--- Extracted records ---
:::::
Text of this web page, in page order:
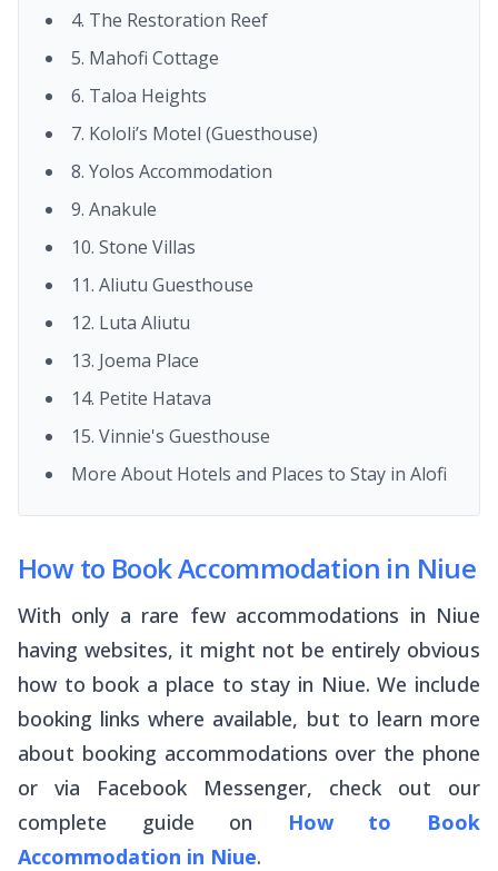
4. The Restoration Reef
5. Mahofi Cottage
6. Taloa Heights
7. Kololi’s Motel (Guesthouse)
8. Yolos Accommodation
9. Anakule
10. Stone Villas
11. Aliutu Guesthouse
12. Luta Aliutu
13. Joema Place
14. Petite Hatava
15. Vinnie's Guesthouse
More About Hotels and Places to Stay in Alofi
How to Book Accommodation in Niue
With only a rare few accommodations in Niue
having websites, it might not be entirely obvious
how to book a place to stay in Niue. We include
booking links where available, but to learn more
about booking accommodations over the phone
or via Facebook Messenger, check out our
complete guide on How to Book
Accommodation in Niue.
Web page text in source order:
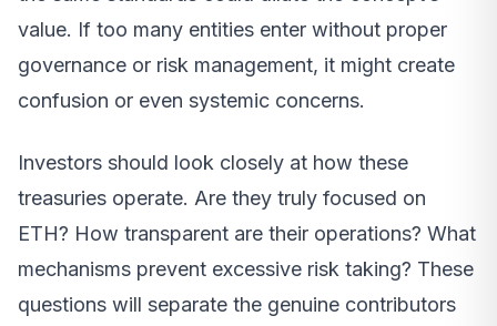
value. If too many entities enter without proper
governance or risk management, it might create
confusion or even systemic concerns.
Investors should look closely at how these
treasuries operate. Are they truly focused on
ETH? How transparent are their operations? What
mechanisms prevent excessive risk taking? These
questions will separate the genuine contributors
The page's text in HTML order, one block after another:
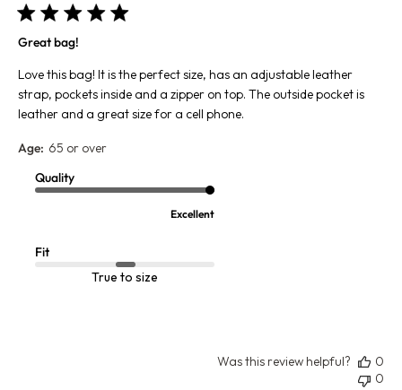
Great bag!
Love this bag! It is the perfect size, has an adjustable leather
strap, pockets inside and a zipper on top. The outside pocket is
leather and a great size for a cell phone.
Age: 65 or over
Quality
Excellent
Fit
True to size
Was this review helpful?
0
0
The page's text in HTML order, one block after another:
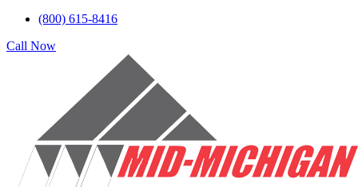
(800) 615-8416
Call Now
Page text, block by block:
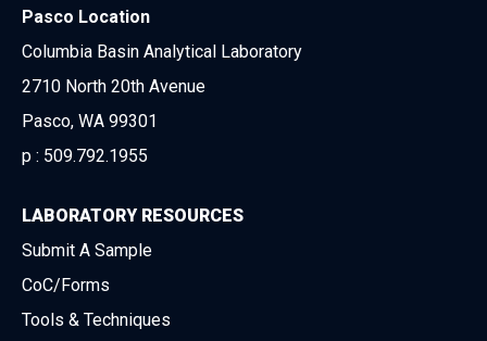
Pasco Location
Columbia Basin Analytical Laboratory
2710 North 20th Avenue
Pasco, WA 99301
p : 509.792.1955
LABORATORY RESOURCES
Submit A Sample
CoC/Forms
Tools & Techniques
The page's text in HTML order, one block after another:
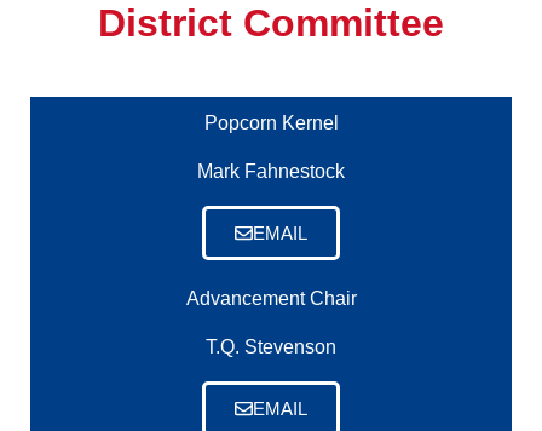
District Committee
Popcorn Kernel
Mark Fahnestock
EMAIL
Advancement Chair
T.Q. Stevenson
EMAIL
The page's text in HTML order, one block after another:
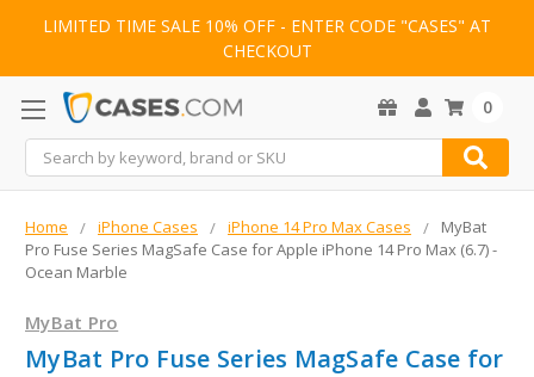
LIMITED TIME SALE 10% OFF - ENTER CODE "CASES" AT
CHECKOUT
Search
0
Home iPhone Cases iPhone 14 Pro Max Cases
MyBat
Pro Fuse Series MagSafe Case for Apple iPhone 14 Pro Max (6.7) -
Ocean Marble
MyBat Pro
MyBat Pro Fuse Series MagSafe Case for
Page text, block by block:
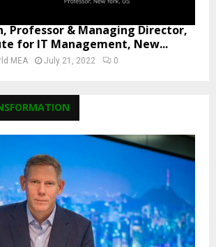
Professor & Managing Director,
for IT Management, New...
MEA July 21, 2022 0
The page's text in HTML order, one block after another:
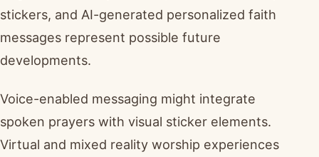
stickers, and AI-generated personalized faith
messages represent possible future
developments.
Voice-enabled messaging might integrate
spoken prayers with visual sticker elements.
Virtual and mixed reality worship experiences
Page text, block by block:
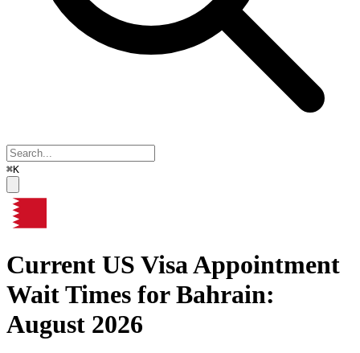
⌘K
Current US Visa Appointment
Wait Times forBahrain:
August 2026
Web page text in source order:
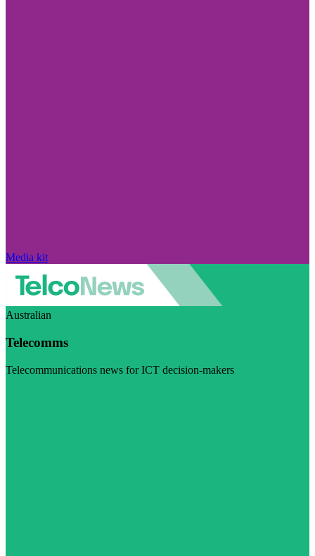
Media kit
Australian
Telecomms
Telecommunications news for ICT decision-makers
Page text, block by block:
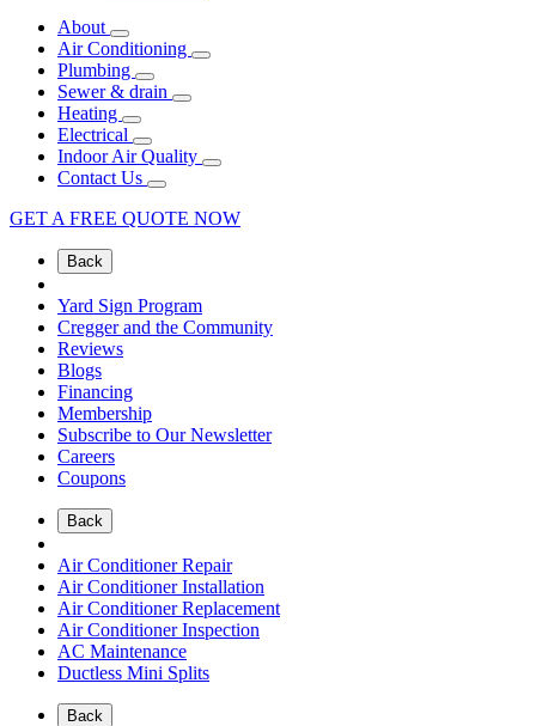
About
Air Conditioning
Plumbing
Sewer & drain
Heating
Electrical
Indoor Air Quality
Contact Us
GET A FREE QUOTE NOW
Back
Yard Sign Program
Cregger and the Community
Reviews
Blogs
Financing
Membership
Subscribe to Our Newsletter
Careers
Coupons
Back
Air Conditioner Repair
Air Conditioner Installation
Air Conditioner Replacement
Air Conditioner Inspection
AC Maintenance
Ductless Mini Splits
Back
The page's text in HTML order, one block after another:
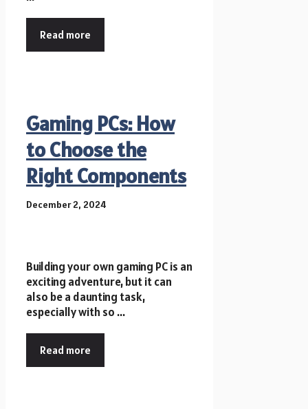
Read more
Gaming PCs: How
to Choose the
Right Components
December 2, 2024
Building your own gaming PC is an
exciting adventure, but it can
also be a daunting task,
especially with so ...
Read more
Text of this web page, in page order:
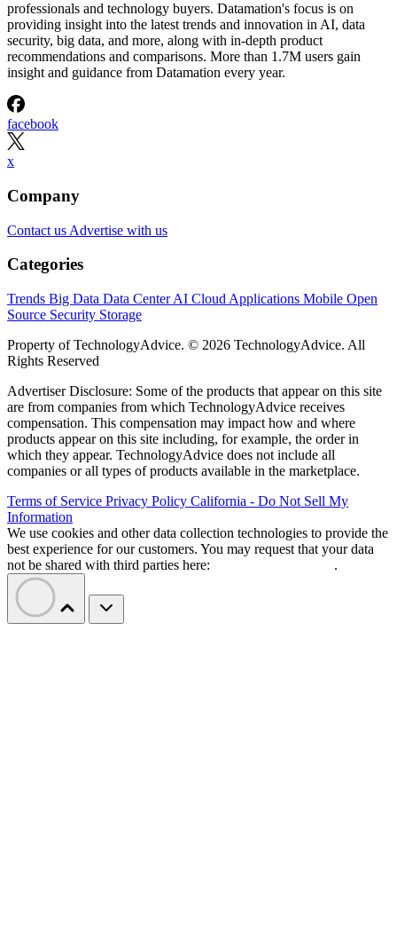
:::::
--- Problem to work on ---
Reproduce the records verbatim, omitting all images they contain.

--- Response below ---
Text of this web page, in page order:
4. The Restoration Reef
5. Mahofi Cottage
6. Taloa Heights
7. Kololi’s Motel (Guesthouse)
8. Yolos Accommodation
9. Anakule
10. Stone Villas
11. Aliutu Guesthouse
12. Luta Aliutu
13. Joema Place
14. Petite Hatava
15. Vinnie's Guesthouse
More About Hotels and Places to Stay in Alofi
How to Book Accommodation in Niue
With only a rare few accommodations in Niue
having websites, it might not be entirely obvious
how to book a place to stay in Niue. We include
booking links where available, but to learn more
about booking accommodations over the phone
or via Facebook Messenger, check out our
complete guide on How to Book
Accommodation in Niue.
Web page text in source order:
value. If too many entities enter without proper
governance or risk management, it might create
confusion or even systemic concerns.
Investors should look closely at how these
treasuries operate. Are they truly focused on
ETH? How transparent are their operations? What
mechanisms prevent excessive risk taking? These
questions will separate the genuine contributors
The page's text in HTML order, one block after another:
Great bag!
Love this bag! It is the perfect size, has an adjustable leather
strap, pockets inside and a zipper on top. The outside pocket is
leather and a great size for a cell phone.
Age: 65 or over
Quality
Excellent
Fit
True to size
Was this review helpful?
0
0
The page's text in HTML order, one block after another:
(800) 615-8416
Call Now
Page text, block by block:
Pasco Location
Columbia Basin Analytical Laboratory
2710 North 20th Avenue
Pasco, WA 99301
p : 509.792.1955
LABORATORY RESOURCES
Submit A Sample
CoC/Forms
Tools & Techniques
The page's text in HTML order, one block after another:
District Committee
Popcorn Kernel
Mark Fahnestock
EMAIL
Advancement Chair
T.Q. Stevenson
EMAIL
The page's text in HTML order, one block after another:
LIMITED TIME SALE 10% OFF - ENTER CODE "CASES" AT
CHECKOUT
Search
0
Home iPhone Cases iPhone 14 Pro Max Cases
MyBat
Pro Fuse Series MagSafe Case for Apple iPhone 14 Pro Max (6.7) -
Ocean Marble
MyBat Pro
MyBat Pro Fuse Series MagSafe Case for
Page text, block by block:
Professor & Managing Director,
for IT Management, New...
MEA July 21, 2022 0
The page's text in HTML order, one block after another:
stickers, and AI-generated personalized faith
messages represent possible future
developments.
Voice-enabled messaging might integrate
spoken prayers with visual sticker elements.
Virtual and mixed reality worship experiences
Page text, block by block:
⌘K
Current US Visa Appointment
Wait Times forBahrain:
August 2026
Web page text in source order:
Media kit
Australian
Telecomms
Telecommunications news for ICT decision-makers
Page text, block by block:
About
Air Conditioning
Plumbing
Sewer & drain
Heating
Electrical
Indoor Air Quality
Contact Us
GET A FREE QUOTE NOW
Back
Yard Sign Program
Cregger and the Community
Reviews
Blogs
Financing
Membership
Subscribe to Our Newsletter
Careers
Coupons
Back
Air Conditioner Repair
Air Conditioner Installation
Air Conditioner Replacement
Air Conditioner Inspection
AC Maintenance
Ductless Mini Splits
Back
The page's text in HTML order, one block after another:
Read more
Gaming PCs: How
to Choose the
Right Components
December 2, 2024
Building your own gaming PC is an
exciting adventure, but it can
also be a daunting task,
especially with so ...
Read more
Text of this web page, in page order:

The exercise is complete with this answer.